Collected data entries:
BEGIN

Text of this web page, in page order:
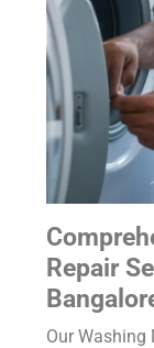
Repair
Our Washing
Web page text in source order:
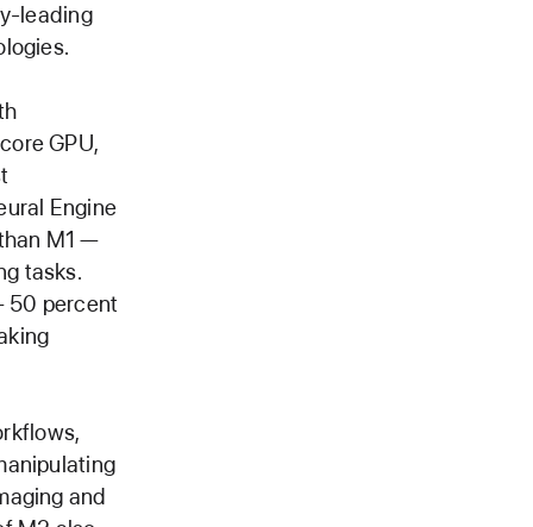
leading
GPU,
Engine
M1 —
tasks.
50 percent
and
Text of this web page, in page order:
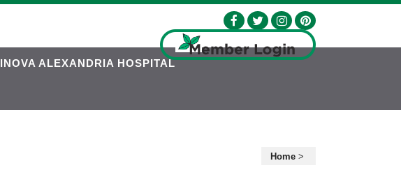
INOVA ALEXANDRIA HOSPITAL
Home >
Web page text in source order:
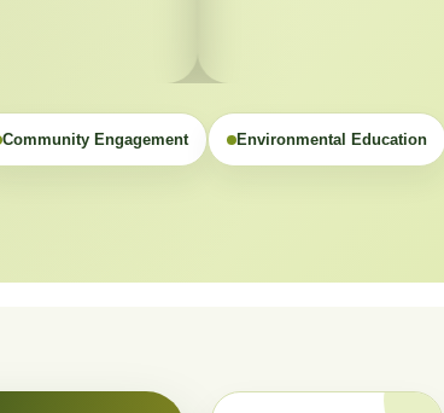
Community Engagement Environmental Education
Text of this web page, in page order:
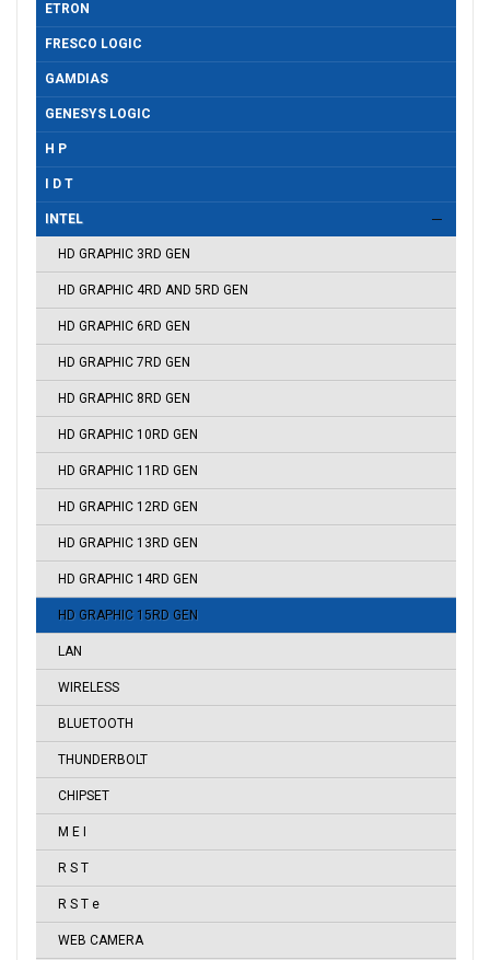
ETRON
FRESCO LOGIC
GAMDIAS
GENESYS LOGIC
H P
I D T
INTEL
HD GRAPHIC 3RD GEN
HD GRAPHIC 4RD AND 5RD GEN
HD GRAPHIC 6RD GEN
HD GRAPHIC 7RD GEN
HD GRAPHIC 8RD GEN
HD GRAPHIC 10RD GEN
HD GRAPHIC 11RD GEN
HD GRAPHIC 12RD GEN
HD GRAPHIC 13RD GEN
HD GRAPHIC 14RD GEN
HD GRAPHIC 15RD GEN
LAN
WIRELESS
BLUETOOTH
THUNDERBOLT
CHIPSET
M E I
R S T
R S T e
WEB CAMERA
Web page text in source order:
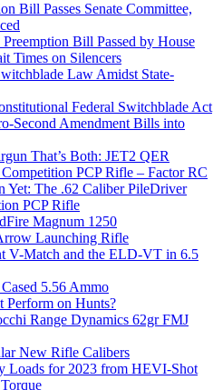
Bill Passes Senate Committee,
Bill Passed by House
Times on Silencers
Law Amidst State-
Federal Switchblade Act
Second Amendment Bills into
That’s Both: JET2 QER
PCP Rifle – Factor RC
Yet: The .62 Caliber PileDriver
PCP Rifle
Magnum 1250
Launching Rifle
V-Match and the ELD-VT in 6.5
5.56 Ammo
on Hunts?
Range Dynamics 62gr FMJ
New Rifle Calibers
Loads for 2023 from HEVI-Shot
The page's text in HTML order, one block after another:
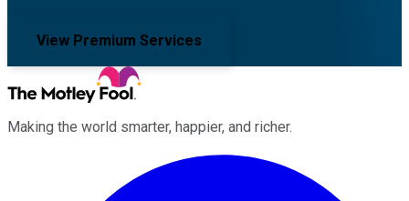
View Premium Services
Making the world smarter, happier, and richer.
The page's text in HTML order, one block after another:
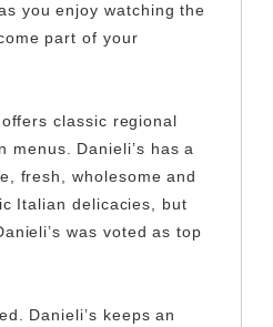
you enjoy watching the
part of your
classic regional
Danieli’s has a
fresh, wholesome and
Italian delicacies, but
was voted as top
Danieli’s keeps an
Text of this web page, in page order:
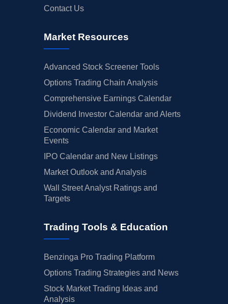
Contact Us
Market Resources
Advanced Stock Screener Tools
Options Trading Chain Analysis
Comprehensive Earnings Calendar
Dividend Investor Calendar and Alerts
Economic Calendar and Market
Events
IPO Calendar and New Listings
Market Outlook and Analysis
Wall Street Analyst Ratings and
Targets
Trading Tools & Education
Benzinga Pro Trading Platform
Options Trading Strategies and News
Stock Market Trading Ideas and
Analysis
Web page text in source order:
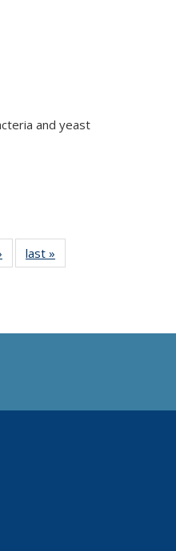
and yeast
Newslast »
external)
is external)
external)
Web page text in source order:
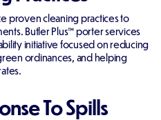
proven cleaning practices to
Butler Plus™ porter services
initiative focused on reducing
ordinances, and helping
To Spills
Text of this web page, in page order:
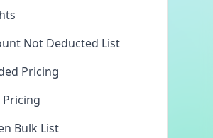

END

§ Aim of the exercise: Copy every record exactly; no pictures.

§ Finished task:
Text of this web page, in page order:
Repair
Our Washing
Web page text in source order:
leading
GPU,
Engine
M1 —
tasks.
50 percent
and
Text of this web page, in page order:
INOVA ALEXANDRIA HOSPITAL
Home >
Web page text in source order:
Community Engagement Environmental Education
Text of this web page, in page order:
ETRON
FRESCO LOGIC
GAMDIAS
GENESYS LOGIC
H P
I D T
INTEL
HD GRAPHIC 3RD GEN
HD GRAPHIC 4RD AND 5RD GEN
HD GRAPHIC 6RD GEN
HD GRAPHIC 7RD GEN
HD GRAPHIC 8RD GEN
HD GRAPHIC 10RD GEN
HD GRAPHIC 11RD GEN
HD GRAPHIC 12RD GEN
HD GRAPHIC 13RD GEN
HD GRAPHIC 14RD GEN
HD GRAPHIC 15RD GEN
LAN
WIRELESS
BLUETOOTH
THUNDERBOLT
CHIPSET
M E I
R S T
R S T e
WEB CAMERA
Web page text in source order:
Bill Passes Senate Committee,
Bill Passed by House
Times on Silencers
Law Amidst State-
Federal Switchblade Act
Second Amendment Bills into
That’s Both: JET2 QER
PCP Rifle – Factor RC
Yet: The .62 Caliber PileDriver
PCP Rifle
Magnum 1250
Launching Rifle
V-Match and the ELD-VT in 6.5
5.56 Ammo
on Hunts?
Range Dynamics 62gr FMJ
New Rifle Calibers
Loads for 2023 from HEVI-Shot
The page's text in HTML order, one block after another:
View Premium Services
Making the world smarter, happier, and richer.
The page's text in HTML order, one block after another:
you enjoy watching the
part of your
classic regional
Danieli’s has a
fresh, wholesome and
Italian delicacies, but
was voted as top
Danieli’s keeps an
Text of this web page, in page order:
Contact Us
Market Resources
Advanced Stock Screener Tools
Options Trading Chain Analysis
Comprehensive Earnings Calendar
Dividend Investor Calendar and Alerts
Economic Calendar and Market
Events
IPO Calendar and New Listings
Market Outlook and Analysis
Wall Street Analyst Ratings and
Targets
Trading Tools & Education
Benzinga Pro Trading Platform
Options Trading Strategies and News
Stock Market Trading Ideas and
Analysis
Web page text in source order:
and yeast
Newslast »
external)
is external)
external)
Web page text in source order:
proven cleaning practices to
Butler Plus™ porter services
initiative focused on reducing
ordinances, and helping
To Spills
Text of this web page, in page order:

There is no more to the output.